* _Task brief_: After locating the line that contains "handling work through" in the records below, write out exactly that line and each line after it through the one that contains "workflows, records, planning, service", and nothing else.

______

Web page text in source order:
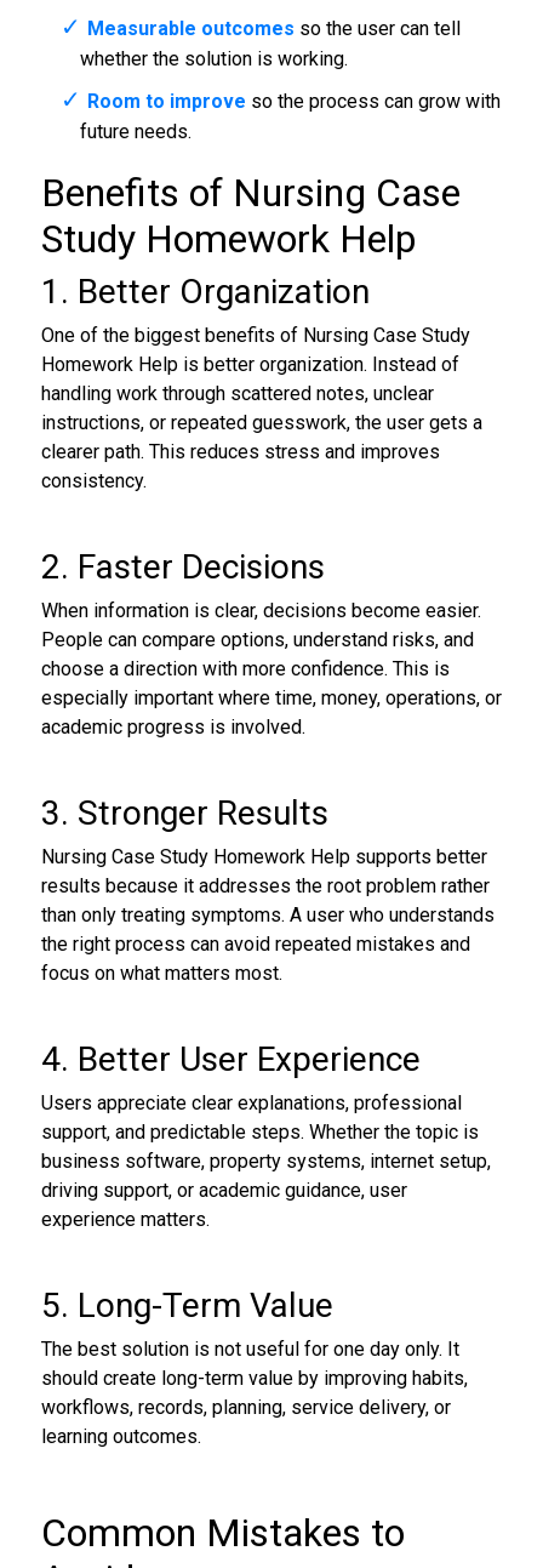
Measurable outcomes so the user can tell
whether the solution is working.
Room to improve so the process can grow with
future needs.
Benefits of Nursing Case
Study Homework Help
1. Better Organization
One of the biggest benefits of Nursing Case Study
Homework Help is better organization. Instead of
handling work through scattered notes, unclear
instructions, or repeated guesswork, the user gets a
clearer path. This reduces stress and improves
consistency.
2. Faster Decisions
When information is clear, decisions become easier.
People can compare options, understand risks, and
choose a direction with more confidence. This is
especially important where time, money, operations, or
academic progress is involved.
3. Stronger Results
Nursing Case Study Homework Help supports better
results because it addresses the root problem rather
than only treating symptoms. A user who understands
the right process can avoid repeated mistakes and
focus on what matters most.
4. Better User Experience
Users appreciate clear explanations, professional
support, and predictable steps. Whether the topic is
business software, property systems, internet setup,
driving support, or academic guidance, user
experience matters.
5. Long-Term Value
The best solution is not useful for one day only. It
should create long-term value by improving habits,
workflows, records, planning, service delivery, or
learning outcomes.
Common Mistakes to
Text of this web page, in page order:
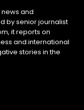
news and
by senior journalist
it reports on
and international
stories in the
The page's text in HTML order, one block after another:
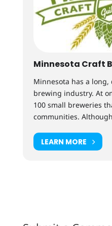
Minnesota Craft
Minnesota has a
brewing industry. At
100 small breweries
communities.
LEARN MORE
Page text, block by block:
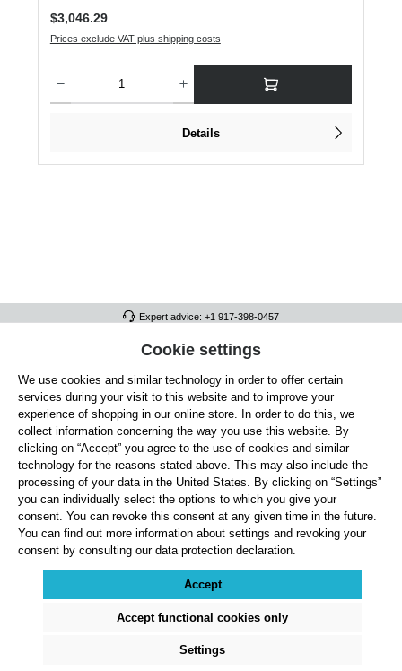
Regular price:
$3,046.29
Prices exclude VAT plus shipping costs
Details
Expert advice: +1 917-398-0457
FULL ATHLETICS CONTACT
SERVICE/HELP
GENERAL INFORMATION
OUR BENEFITS
ABOUT US
ACCEPTED PAYMENT METHODS
Cookie settings Payment Shipping Right of Withdrawal
Returns & refunds
Privacy Note
Terms and Conditions Site Notice
All prices exclude statutory VAT plusshipping costsand, where applicable, cash-on-
delivery fees, unless otherwise stated.
© 2026 Full Athletics - All rights reserved.
Cookie settings
We use cookies and similar technology in order to offer certain
services during your visit to this website and to improve your
experience of shopping in our online store. In order to do this, we
collect information concerning the way you use this website. By
clicking on “Accept” you agree to the use of cookies and similar
technology for the reasons stated above. This may also include the
processing of your data in the United States. By clicking on “Settings”
you can individually select the options to which you give your
consent. You can revoke this consent at any given time in the future.
You can find out more information about settings and revoking your
consent by consulting our data protection declaration.
Accept
Accept functional cookies only
Settings

______

* _Reply_:
handling work through scattered notes, unclear
instructions, or repeated guesswork, the user gets a
clearer path. This reduces stress and improves
consistency.
2. Faster Decisions
When information is clear, decisions become easier.
People can compare options, understand risks, and
choose a direction with more confidence. This is
especially important where time, money, operations, or
academic progress is involved.
3. Stronger Results
Nursing Case Study Homework Help supports better
results because it addresses the root problem rather
than only treating symptoms. A user who understands
the right process can avoid repeated mistakes and
focus on what matters most.
4. Better User Experience
Users appreciate clear explanations, professional
support, and predictable steps. Whether the topic is
business software, property systems, internet setup,
driving support, or academic guidance, user
experience matters.
5. Long-Term Value
The best solution is not useful for one day only. It
should create long-term value by improving habits,
workflows, records, planning, service delivery, or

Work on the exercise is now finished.